Opinion

Why the social justice movement is silent on abortion

In 2005, as a college freshman attending an evangelical university, I stumbled across reports of a brutal genocide in the Darfur region of Sudan. Shocked by the accounts, I decided to raise awareness on my campus. I distributed flyers, showed videos, set up displays, collected letters to Congress, and took groups to national rallies in Washington, D.C., and New York City. Through it all, I was deeply encouraged by the enthusiastic support of the students and faculty.

Some time later, when I was a junior, I was invited to lead a chapter of Students for Life on my campus. I hesitantly accepted.

I quickly found that the response to my pro-life activism was markedly different than the response to my Darfur activism. Few students wanted to be involved, and several vocally opposed my efforts.

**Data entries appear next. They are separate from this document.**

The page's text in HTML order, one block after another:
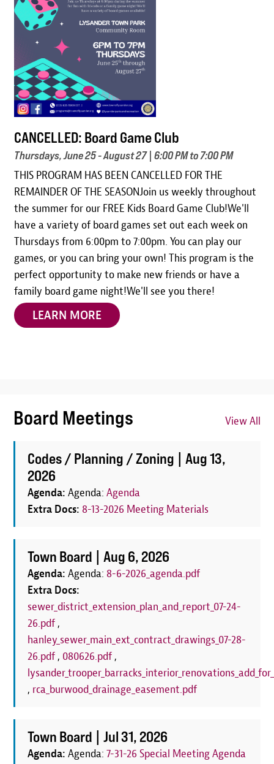
CANCELLED: Board Game Club
Thursdays, June 25 - August 27 | 6:00 PM to 7:00 PM
THIS PROGRAM HAS BEEN CANCELLED FOR THE
REMAINDER OF THE SEASONJoin us weekly throughout
the summer for our FREE Kids Board Game Club!We'll
have a variety of board games set out each week on
Thursdays from 6:00pm to 7:00pm. You can play our
games, or you can bring your own! This program is the
perfect opportunity to make new friends or have a
family board game night!We'll see you there!
LEARN MORE
Board Meetings View All
Codes / Planning / Zoning |Aug 13,
2026
Agenda:Agenda:Agenda
Extra Docs: 8-13-2026 Meeting Materials
Town Board |Aug 6, 2026
Agenda:Agenda: 8-6-2026_agenda.pdf
Extra Docs:
sewer_district_extension_plan_and_report_07-24-
26.pdf ,
hanley_sewer_main_ext_contract_drawings_07-28-
26.pdf , 080626.pdf ,
, rca_burwood_drainage_easement.pdf
Town Board |Jul 31, 2026
Agenda:Agenda:7-31-26 Special Meeting Agenda
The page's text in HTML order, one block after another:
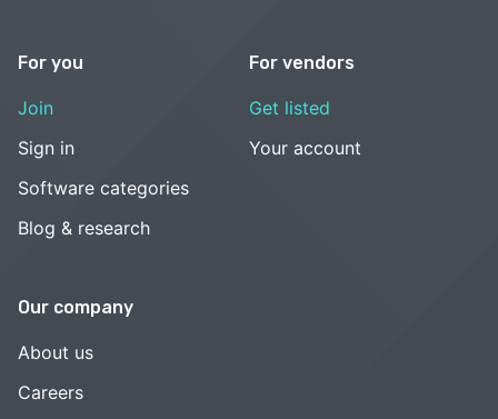
For you
Join
Sign in
Software categories
Blog & research
For vendors
Get listed
Your account
Our company
About us
Careers
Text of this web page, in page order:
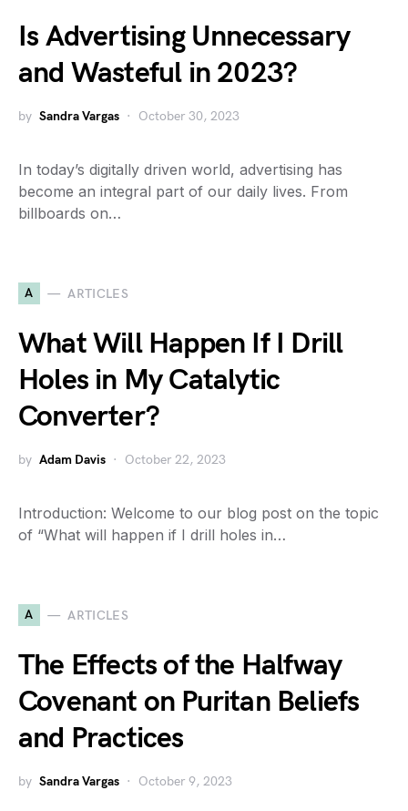
Is Advertising Unnecessary
and Wasteful in 2023?
by Sandra Vargas October 30, 2023
In today’s digitally driven world, advertising has
become an integral part of our daily lives. From
billboards on…
A ARTICLES
What Will Happen If I Drill
Holes in My Catalytic
Converter?
by Adam Davis October 22, 2023
Introduction: Welcome to our blog post on the topic
of “What will happen if I drill holes in…
A ARTICLES
The Effects of the Halfway
Covenant on Puritan Beliefs
and Practices
by Sandra Vargas October 9, 2023
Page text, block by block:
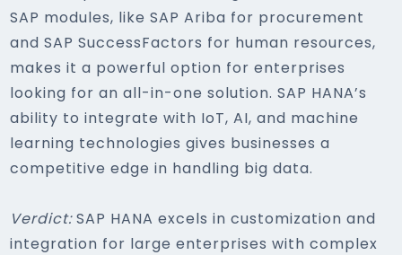
SAP modules, like SAP Ariba for procurement
and SAP SuccessFactors for human resources,
makes it a powerful option for enterprises
looking for an all-in-one solution. SAP HANA’s
ability to integrate with IoT, AI, and machine
learning technologies gives businesses a
competitive edge in handling big data.
Verdict:SAP HANA excels in customization and
integration for large enterprises with complex

I spent most of the next decade studying and teaching in evangelical universities. Everywhere I went I observed the same phenomenon. My peers were energized by a host of social justice concerns, but abortion was not one of them.

Why?

Our Mythology

I suspect that we are blinded to the seriousness of abortion by a deep-seated national and ethnocentric bias. We have been taught since childhood that America is the land “with liberty and justice for all.” The bloody, state-sponsored or state-permitted atrocities presented as such on the news are without exception committed in other countries.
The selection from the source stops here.